*Input data:*

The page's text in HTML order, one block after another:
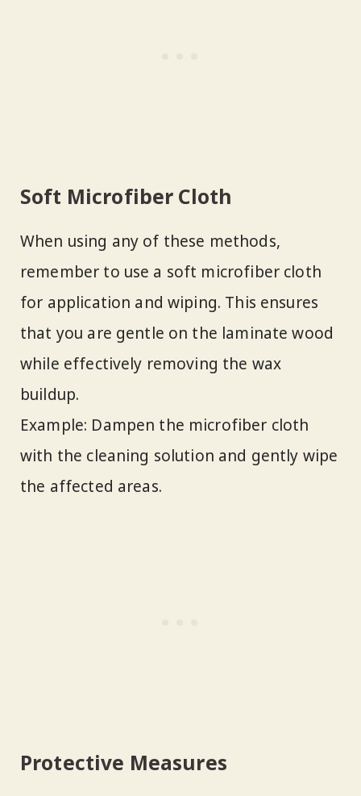
Soft Microfiber Cloth
When using any of these methods,
remember to use a soft microfiber cloth
for application and wiping. This ensures
that you are gentle on the laminate wood
while effectively removing the wax
buildup.
Example: Dampen the microfiber cloth
with the cleaning solution and gently wipe
the affected areas.
Protective Measures
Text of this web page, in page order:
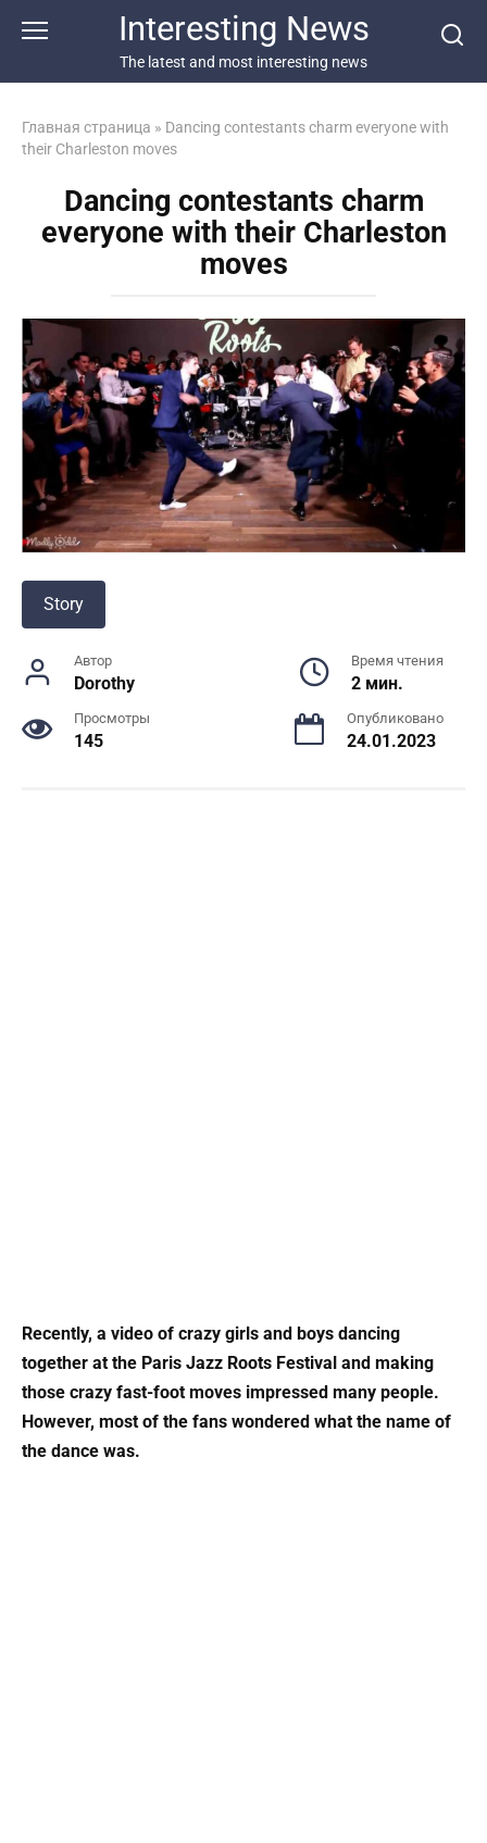
Interesting News
The latest and most interesting news
Главная страница » Dancing contestants charm everyone with
their Charleston moves
Dancing contestants charm
everyone with their Charleston
moves
Story
Автор
Dorothy
Время чтения
2 мин.
Просмотры
145
Опубликовано
24.01.2023
Recently, a video of crazy girls and boys dancing
together at the Paris Jazz Roots Festival and making
those crazy fast-foot moves impressed many people.
However, most of the fans wondered what the name of
the dance was.
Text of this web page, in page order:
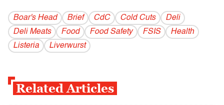
Boar's Head Brief CdC Cold Cuts
Deli
Deli Meats
Food Food Safety FSIS
Health
Listeria
Liverwurst
Related Articles
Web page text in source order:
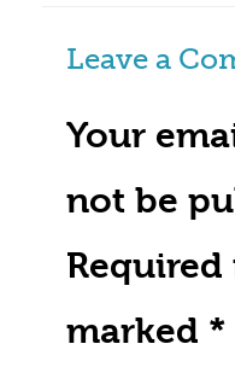
Leave a
Your
not be
Required
marked *
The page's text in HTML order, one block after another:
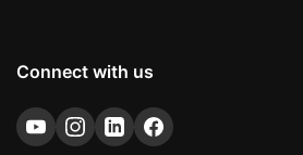
Connect with us
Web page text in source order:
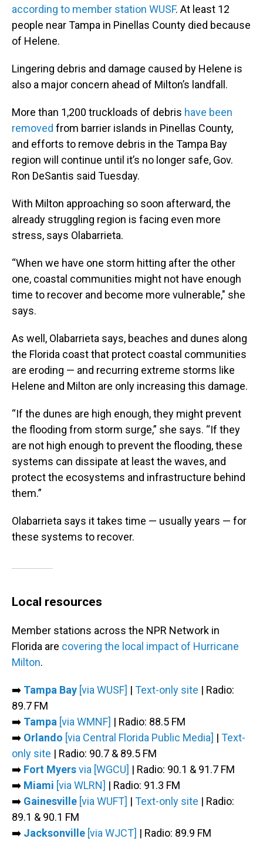
according to member station WUSF. At least 12
people near Tampa in Pinellas County died because
of Helene.
Lingering debris and damage caused by Helene is
also a major concern ahead of Milton’s landfall.
More than 1,200 truckloads of debris have been
removed from barrier islands in Pinellas County,
and efforts to remove debris in the Tampa Bay
region will continue until it’s no longer safe, Gov.
Ron DeSantis said Tuesday.
With Milton approaching so soon afterward, the
already struggling region is facing even more
stress, says Olabarrieta.
“When we have one storm hitting after the other
one, coastal communities might not have enough
time to recover and become more vulnerable," she
says.
As well, Olabarrieta says, beaches and dunes along
the Florida coast that protect coastal communities
are eroding — and recurring extreme storms like
Helene and Milton are only increasing this damage.
“If the dunes are high enough, they might prevent
the flooding from storm surge,” she says. “If they
are not high enough to prevent the flooding, these
systems can dissipate at least the waves, and
protect the ecosystems and infrastructure behind
them.”
Olabarrieta says it takes time — usually years — for
these systems to recover.
Local resources
Member stations across the NPR Network in
Florida are covering the local impact of Hurricane
Milton.
➡️ Tampa Bay [via WUSF] | Text-only site | Radio:
89.7 FM
➡️ Tampa [via WMNF] | Radio: 88.5 FM
➡️ Orlando [via Central Florida Public Media] | Text-
only site | Radio: 90.7 & 89.5 FM
➡️ Fort Myersvia [WGCU] | Radio: 90.1 & 91.7 FM
➡️ Miami [via WLRN] | Radio: 91.3 FM
➡️ Gainesville [via WUFT] | Text-only site | Radio:
89.1 & 90.1 FM
➡️ Jacksonville [via WJCT] | Radio: 89.9 FM
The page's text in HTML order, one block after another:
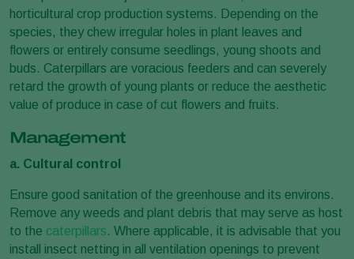
horticultural crop production systems. Depending on the
species, they chew irregular holes in plant leaves and
flowers or entirely consume seedlings, young shoots and
buds. Caterpillars are voracious feeders and can severely
retard the growth of young plants or reduce the aesthetic
value of produce in case of cut flowers and fruits.
Management
a. Cultural control
Ensure good sanitation of the greenhouse and its environs.
Remove any weeds and plant debris that may serve as host
to the caterpillars. Where applicable, it is advisable that you
install insect netting in all ventilation openings to prevent

*Task to complete:*
The records above need to be copied exactly, though not their pictures.

*Reply:*
The page's text in HTML order, one block after another:
Soft Microfiber Cloth
When using any of these methods,
remember to use a soft microfiber cloth
for application and wiping. This ensures
that you are gentle on the laminate wood
while effectively removing the wax
buildup.
Example: Dampen the microfiber cloth
with the cleaning solution and gently wipe
the affected areas.
Protective Measures
Text of this web page, in page order:
Interesting News
The latest and most interesting news
Главная страница » Dancing contestants charm everyone with
their Charleston moves
Dancing contestants charm
everyone with their Charleston
moves
Story
Автор
Dorothy
Время чтения
2 мин.
Просмотры
145
Опубликовано
24.01.2023
Recently, a video of crazy girls and boys dancing
together at the Paris Jazz Roots Festival and making
those crazy fast-foot moves impressed many people.
However, most of the fans wondered what the name of
the dance was.
Text of this web page, in page order:
Boar's Head Brief CdC Cold Cuts
Deli
Deli Meats
Food Food Safety FSIS
Health
Listeria
Liverwurst
Related Articles
Web page text in source order:
Leave a
Your
not be
Required
marked *
The page's text in HTML order, one block after another:
Connect with us
Web page text in source order:
according to member station WUSF. At least 12
people near Tampa in Pinellas County died because
of Helene.
Lingering debris and damage caused by Helene is
also a major concern ahead of Milton’s landfall.
More than 1,200 truckloads of debris have been
removed from barrier islands in Pinellas County,
and efforts to remove debris in the Tampa Bay
region will continue until it’s no longer safe, Gov.
Ron DeSantis said Tuesday.
With Milton approaching so soon afterward, the
already struggling region is facing even more
stress, says Olabarrieta.
“When we have one storm hitting after the other
one, coastal communities might not have enough
time to recover and become more vulnerable," she
says.
As well, Olabarrieta says, beaches and dunes along
the Florida coast that protect coastal communities
are eroding — and recurring extreme storms like
Helene and Milton are only increasing this damage.
“If the dunes are high enough, they might prevent
the flooding from storm surge,” she says. “If they
are not high enough to prevent the flooding, these
systems can dissipate at least the waves, and
protect the ecosystems and infrastructure behind
them.”
Olabarrieta says it takes time — usually years — for
these systems to recover.
Local resources
Member stations across the NPR Network in
Florida are covering the local impact of Hurricane
Milton.
➡️ Tampa Bay [via WUSF] | Text-only site | Radio:
89.7 FM
➡️ Tampa [via WMNF] | Radio: 88.5 FM
➡️ Orlando [via Central Florida Public Media] | Text-
only site | Radio: 90.7 & 89.5 FM
➡️ Fort Myersvia [WGCU] | Radio: 90.1 & 91.7 FM
➡️ Miami [via WLRN] | Radio: 91.3 FM
➡️ Gainesville [via WUFT] | Text-only site | Radio:
89.1 & 90.1 FM
➡️ Jacksonville [via WJCT] | Radio: 89.9 FM
The page's text in HTML order, one block after another:
horticultural crop production systems. Depending on the
species, they chew irregular holes in plant leaves and
flowers or entirely consume seedlings, young shoots and
buds. Caterpillars are voracious feeders and can severely
retard the growth of young plants or reduce the aesthetic
value of produce in case of cut flowers and fruits.
Management
a. Cultural control
Ensure good sanitation of the greenhouse and its environs.
Remove any weeds and plant debris that may serve as host
to the caterpillars. Where applicable, it is advisable that you
install insect netting in all ventilation openings to prevent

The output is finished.